2. In the instant case, there remains due and owing $5,950.00, for services provided 8/29/03 through 12/5/03, plus statutory interest that UNITED AUTOMOBILE has not paid as of this date. There does not exist any genuine issue of material fact pertaining to these medical expenses which are reasonable, related and necessary. There remains $810.00 as issue for dates of service 12/8/03 through 1/26/04 since there exists a genuine issue of material fact as a result of the Independent Medical Examination performed by Dr. Gail Golden. The Plaintiff filed the deposition of the adjuster, and the Court finds that the suspension date is the suspension date in the 12/2/03 letter which was 12/9/03, even though the actual IME was performed on 11/20/03.

3. UNITED AUTOMOBILE did not file anything in opposition to the Plaintiff’s Motion for Summary Judgment except the examination under oath taken of the claimant and the subject IME performed by Dr. Golden.

4. The Defendant has failed to either substantially impeach the medical expert testimony of the treating physician, or present countervailing evidence from a licensed physician to dispute the above stated reasonable, related and necessary medical services and expenses.

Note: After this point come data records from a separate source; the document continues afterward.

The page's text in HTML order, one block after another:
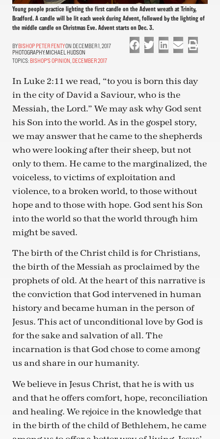
Young people practice lighting the first candle on the Advent wreath at Trinity,
Bradford. A candle will be lit each week during Advent, followed by the lighting of
the middle candle on Christmas Eve. Advent starts on Dec. 3.
BISHOP PETER FENTYON DECEMBER 1, 2017
PHOTOGRAPHY:MICHAEL HUDSON
TOPICS: BISHOP'S OPINION DECEMBER 2017
In Luke 2:11 we read, “to you is born this day
in the city of David a Saviour, who is the
Messiah, the Lord.” We may ask why God sent
his Son into the world. As in the gospel story,
we may answer that he came to the shepherds
who were looking after their sheep, but not
only to them. He came to the marginalized, the
voiceless, to victims of exploitation and
violence, to a broken world, to those without
hope and to those with hope. God sent his Son
into the world so that the world through him
might be saved.
The birth of the Christ child is for Christians,
the birth of the Messiah as proclaimed by the
prophets of old. At the heart of this narrative is
the conviction that God intervened in human
history and became human in the person of
Jesus. This act of unconditional love by God is
for the sake and salvation of all. The
incarnation is that God chose to come among
us and share in our humanity.
We believe in Jesus Christ, that he is with us
and that he offers comfort, hope, reconciliation
and healing. We rejoice in the knowledge that
in the birth of the child of Bethlehem, he came
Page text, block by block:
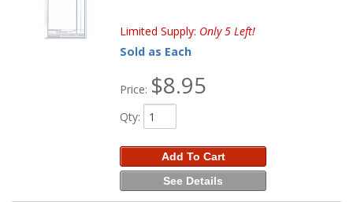
Limited Supply: Only 5 Left!
Sold as Each
Price: $8.95
Qty:
Add To Cart
See Details
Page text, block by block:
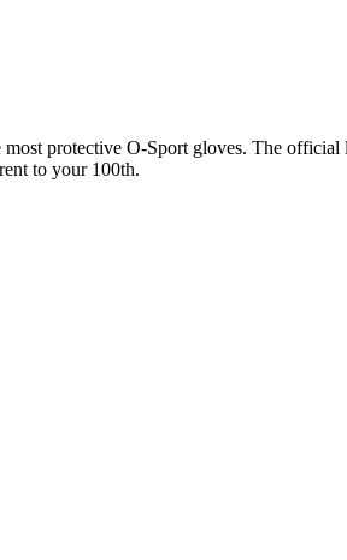
protective O-Sport gloves. The
to your 100th.
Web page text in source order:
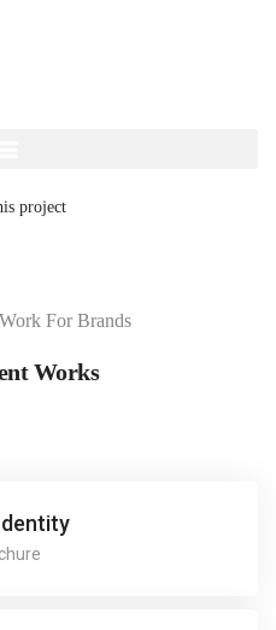
project
For Brands
Works
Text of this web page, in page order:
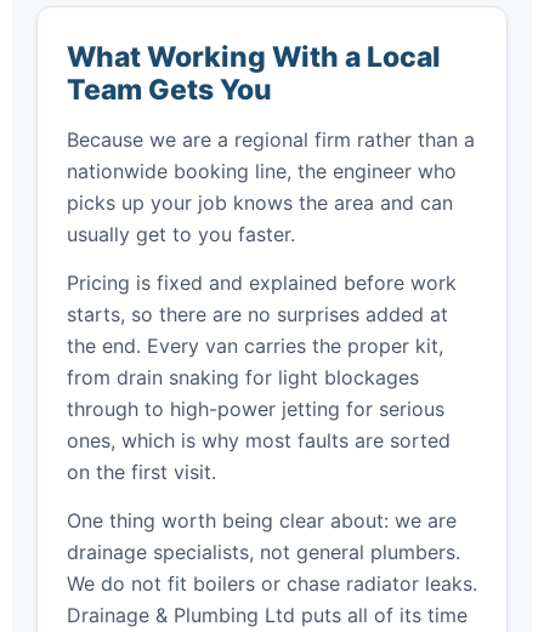
What Working With a Local
Team Gets You
Because we are a regional firm rather than a
nationwide booking line, the engineer who
picks up your job knows the area and can
usually get to you faster.
Pricing is fixed and explained before work
starts, so there are no surprises added at
the end. Every van carries the proper kit,
from drain snaking for light blockages
through to high-power jetting for serious
ones, which is why most faults are sorted
on the first visit.
One thing worth being clear about: we are
drainage specialists, not general plumbers.
We do not fit boilers or chase radiator leaks.
Drainage & Plumbing Ltd puts all of its time

5. According to the affidavit of Dr. Stephen Chase and the deposition testimony of the adjuster, the Plaintiff timely submitted its bills in compliance with Florida Statutes § 627.736 to UNITED AUTOMOBILE along with the medical records, HCFA billing forms and assignment of benefits.

6. The Defendant withdrew on the record its affirmative defenses pertaining to other coverage.

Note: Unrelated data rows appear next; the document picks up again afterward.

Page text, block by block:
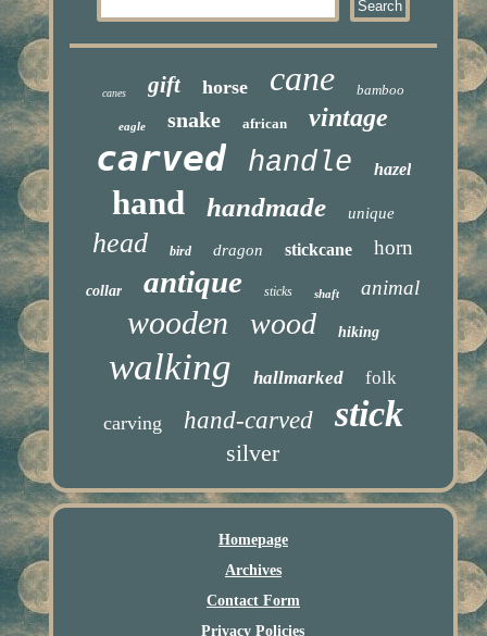
canes gift horse cane bamboo
eagle snake african vintage
carved handle hazel
hand handmade unique
head bird dragon stickcane horn
collar antique sticks shaft animal
wooden wood hiking
walking hallmarked folk
carving hand-carved stick
silver
Homepage
Archives
Contact Form
Privacy Policies
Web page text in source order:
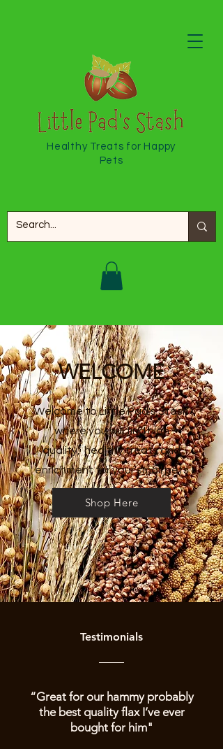
Healthy Treats for Happy
Pets
WELCOME
Welcome to Little Pad's Stash
where you will find high
quality,healthy treats and
enrichment for your small pets
Shop Here
Testimonials
“Great for our hammy probably
the best quality flax I’ve ever
bought for him"
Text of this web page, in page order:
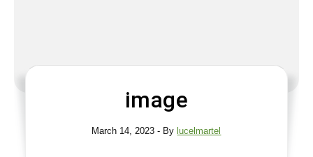
image
March 14, 2023 - By lucelmartel

7. The Court finds as a matter of law that the Defendant has not properly plead and/or proven fraud on behalf of the Plaintiff and grants summary judgment in favor of the Plaintiff on this issue. Florida Rule of Civil Procedure 1.120 (b); Kutner v. Kalish, 173 So. 2d 763 (Fla. 3rd DCA 1965); General Dynamics Corp. v. Hewitt, 225 So.2d 561 (Fla. 3rd DCA 1979). Elements of fraud are misrepresentation of material fact, knowledge that misrepresentation is false, intention that the other party rely, justifiable reliance and resulting injury or damage. See Eastern Cement v. Halliburton Co., 600 So.2d 469 (Fla. 4th DCA 1992); Arnold v. Weck, 388 So.2d 269 (Fla. 4th DCA 1980).

8. The Court denies the Defendant’s Motion for Summary Judgment on the Plaintiff’s alleged lack of standing and finds that the Plaintiff has standing in this case. The Defendant argues the Plaintiff lacks standing to bring the current action as the claimant executed an assignment of benefits and a directive to pay on the same day. The Defendant asserts the directive to pay cancels the assignment of benefits. This Court finds as a matter of law that the subject irrevocable assignment of benefits was valid and that the directive to pay does not cancel each other out rendering each null and void. Further, this Court finds that the Defendant lacks standing to challenge the legal sufficiency of the subject assignment of benefits since it was not a party to that agreement.

9. The only remaining issues are the $810.00 in medical expenses for dates of service 12/8/03 through and the issue of material misrepresentation as plead in the Defendant’s Amended Answer and Affirmative Defenses dated 9/30/04.